I’m in Moscow this week, and seeing that my hotel had some free copies of the newspaper Kommersant lying around, I picked one up to see what was in the news. The number one story was yesterday’s meeting in Sochi between the Russian and Turkish presidents. Conveniently, Kommersant included the full text of the agreement. This included the following points:

• ‘Both sides confirm their commitment to preserving Syria’s political unity and territorial integrity.’
• ‘They underline their determination to fight terrorism in all its forms.’

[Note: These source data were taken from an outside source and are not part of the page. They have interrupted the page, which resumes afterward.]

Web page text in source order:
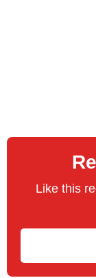
Like this
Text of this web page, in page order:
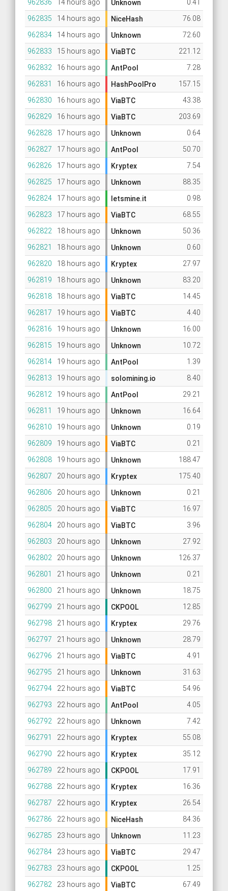
962836 14 hours ago Unknown
0.41
962835
14 hours ago NiceHash
76.08
962834
14 hours ago Unknown
72.60
962833
15 hours ago ViaBTC
221.12
962832
16 hours ago AntPool
7.28
962831
16 hours ago HashPoolPro
157.15
962830
16 hours ago ViaBTC
43.38
962829
16 hours ago ViaBTC
203.69
962828
17 hours ago Unknown
0.64
962827
17 hours ago AntPool
50.70
962826
17 hours ago Kryptex
7.54
962825
17 hours ago Unknown
88.35
962824
17 hours ago letsmine.it
0.98
962823
17 hours ago ViaBTC
68.55
962822
18 hours ago Unknown
50.36
962821
18 hours ago Unknown
0.60
962820
18 hours ago Kryptex
27.97
962819
18 hours ago Unknown
83.20
962818
18 hours ago ViaBTC
14.45
962817
19 hours ago ViaBTC
4.40
962816
19 hours ago Unknown
16.00
962815
19 hours ago Unknown
10.72
962814
19 hours ago AntPool
1.39
962813
19 hours ago solomining.io
8.40
962812
19 hours ago AntPool
29.21
962811
19 hours ago Unknown
16.64
962810
19 hours ago Unknown
0.19
962809
19 hours ago ViaBTC
0.21
962808
19 hours ago Unknown
188.47
962807
20 hours ago Kryptex
175.40
962806
20 hours ago Unknown
0.21
962805
20 hours ago ViaBTC
16.97
962804
20 hours ago ViaBTC
3.96
962803
20 hours ago Unknown
27.92
962802
20 hours ago Unknown
126.37
962801
21 hours ago Unknown
0.21
962800
21 hours ago Unknown
18.75
962799
21 hours ago CKPOOL
12.85
962798
21 hours ago Kryptex
29.76
962797
21 hours ago Unknown
28.79
962796
21 hours ago ViaBTC
4.91
962795
21 hours ago Unknown
31.63
962794
22 hours ago ViaBTC
54.96
962793
22 hours ago AntPool
4.05
962792
22 hours ago Unknown
7.42
962791
22 hours ago Kryptex
55.08
962790
22 hours ago Kryptex
35.12
962789
22 hours ago CKPOOL
17.91
962788
22 hours ago Kryptex
16.36
962787
22 hours ago Kryptex
26.54
962786
22 hours ago NiceHash
84.36
962785
23 hours ago Unknown
11.23
962784
23 hours ago ViaBTC
29.47
962783
23 hours ago CKPOOL
1.25
962782
23 hours ago ViaBTC
67.49
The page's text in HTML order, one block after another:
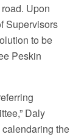
Upon
Supervisors
to be
Peskin
Daly
calendaring the

• ‘Starting at 1200 hrs on 23 October 2019, units of the Russian military police and the Syria border service will be deployed to the Syrian side of the Syrian-Turkish border beyond the limits of Operation Peace Spring. They will assist the extraction of units and weapons of the YPG (i.e. Kurdish forces) to 30 km from the Syrian-Turkish border , which must be completed within 150 hours from 1200 hrs, 23 October 2019. From that moment, joint Russian-Turkish patrols will commence up to a depth of 10 km from the border.’

The Russian government will no doubt portray this as proof of the advantages of ‘jaw-jaw over war-war.’ Through diplomacy, they have ensured that the Turkish military offensive will come to an end, and that there will be no humanitarian disaster of the type which so many in the Western press had argued would be the likely result of Turkey’s actions. They have also gotten the Turks to confirm Syria’s ‘political unity and territorial integrity, and found a way of bringing the Syrian-Turkish border back under Syrian control. These can all be seen as significant achievements.

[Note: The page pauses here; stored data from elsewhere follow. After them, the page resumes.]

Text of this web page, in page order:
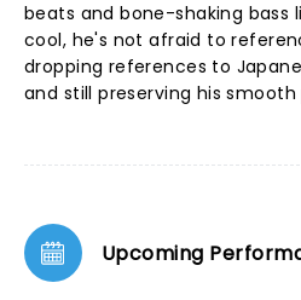
beats and bone-shaking bass
cool, he's not afraid to
dropping references to
and still preserving his smooth
Upcoming
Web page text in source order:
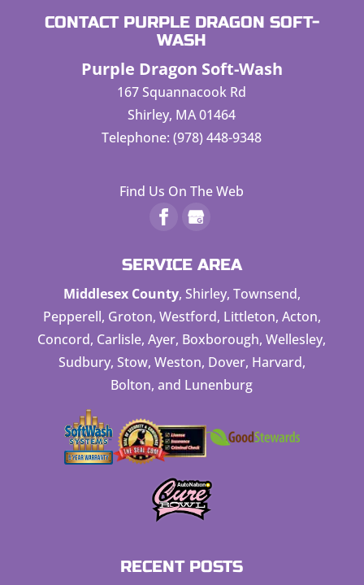
CONTACT PURPLE DRAGON SOFT-
WASH
Purple Dragon Soft-Wash
167 Squannacook Rd
Shirley, MA01464
Telephone:(978) 448-9348
Find Us On The Web
SERVICE AREA
Middlesex County, Shirley, Townsend,
Pepperell, Groton, Westford, Littleton, Acton,
Concord, Carlisle, Ayer, Boxborough, Wellesley,
Sudbury, Stow, Weston, Dover, Harvard,
Bolton, and Lunenburg
RECENT POSTS
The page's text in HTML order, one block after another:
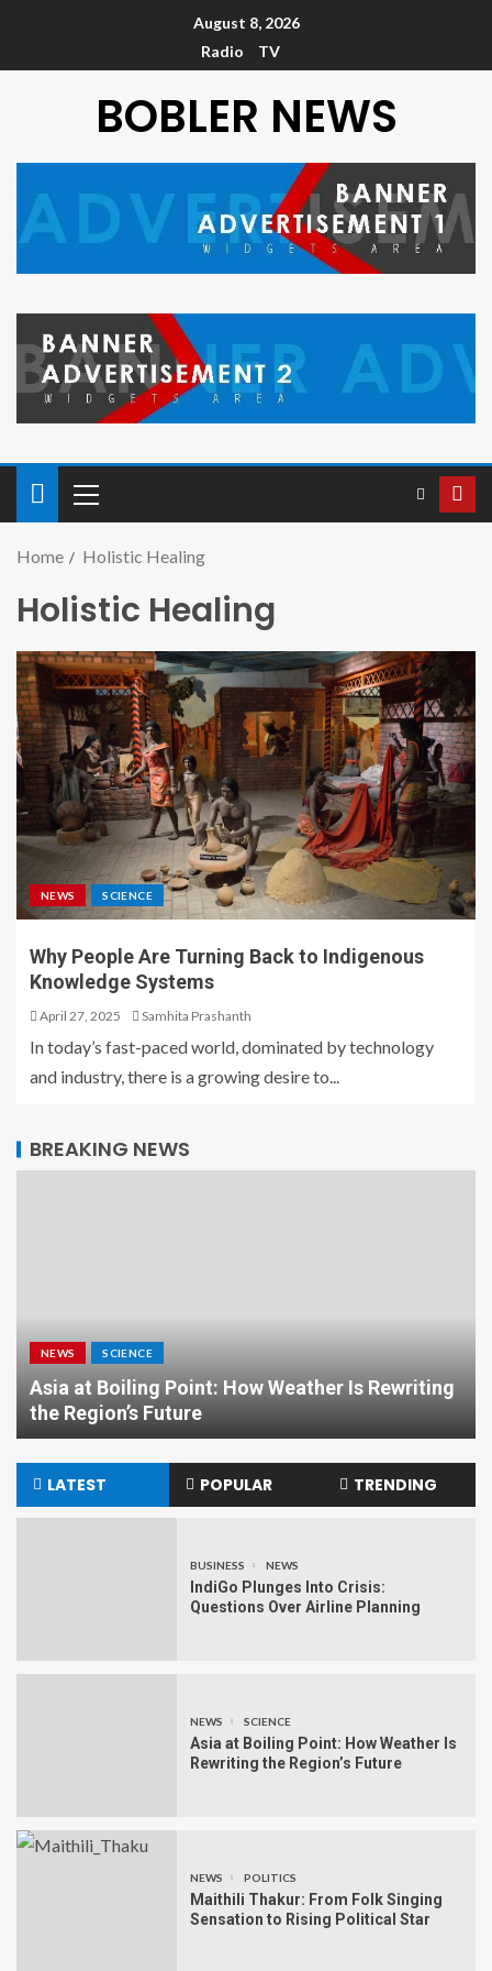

But they come at a price. The Russian military mission in Syria at first had clear goals: destroy terrorist groups and prevent the collapse of the existing regime. These goals have the advantage that one can easily determine when they’re achieved. But now Russia has taken on a new and completely open-ended commitment – guarding the Syrian border. How will we know when its purpose is achieved? We won’t.

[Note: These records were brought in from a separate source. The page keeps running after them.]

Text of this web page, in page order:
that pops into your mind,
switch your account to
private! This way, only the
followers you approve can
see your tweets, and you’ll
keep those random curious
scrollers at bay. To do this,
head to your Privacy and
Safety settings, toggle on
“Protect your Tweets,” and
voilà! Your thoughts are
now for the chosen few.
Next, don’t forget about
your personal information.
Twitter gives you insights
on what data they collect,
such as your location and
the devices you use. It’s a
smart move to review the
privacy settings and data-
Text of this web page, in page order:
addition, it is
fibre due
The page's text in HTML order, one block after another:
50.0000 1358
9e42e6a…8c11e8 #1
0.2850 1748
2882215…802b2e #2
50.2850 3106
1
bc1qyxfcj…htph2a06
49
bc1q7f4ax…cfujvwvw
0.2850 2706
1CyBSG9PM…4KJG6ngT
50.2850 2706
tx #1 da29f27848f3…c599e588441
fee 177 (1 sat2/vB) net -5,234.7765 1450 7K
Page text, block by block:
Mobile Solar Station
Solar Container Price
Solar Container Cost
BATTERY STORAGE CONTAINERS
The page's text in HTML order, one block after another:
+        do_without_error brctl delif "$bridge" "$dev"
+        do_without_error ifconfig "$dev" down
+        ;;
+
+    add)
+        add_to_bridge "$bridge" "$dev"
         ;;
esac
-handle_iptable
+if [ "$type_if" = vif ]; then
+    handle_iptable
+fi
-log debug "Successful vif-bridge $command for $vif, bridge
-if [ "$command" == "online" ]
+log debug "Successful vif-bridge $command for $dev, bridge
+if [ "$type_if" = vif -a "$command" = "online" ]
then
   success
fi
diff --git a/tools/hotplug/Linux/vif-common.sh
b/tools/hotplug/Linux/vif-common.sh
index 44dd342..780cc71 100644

There’s a phrase for this sort of thing – mission creep. It’s not very desirable. In the past I’ve suggested that the Russians might have a better understanding than their American rivals of the first principle of war – selection and maintenance of the aim. Perhaps I was wrong. Russia, it seems, is just as prone to mission creep as anyone else. It looks like the Russians might well be stuck in Syria for a very long time to come.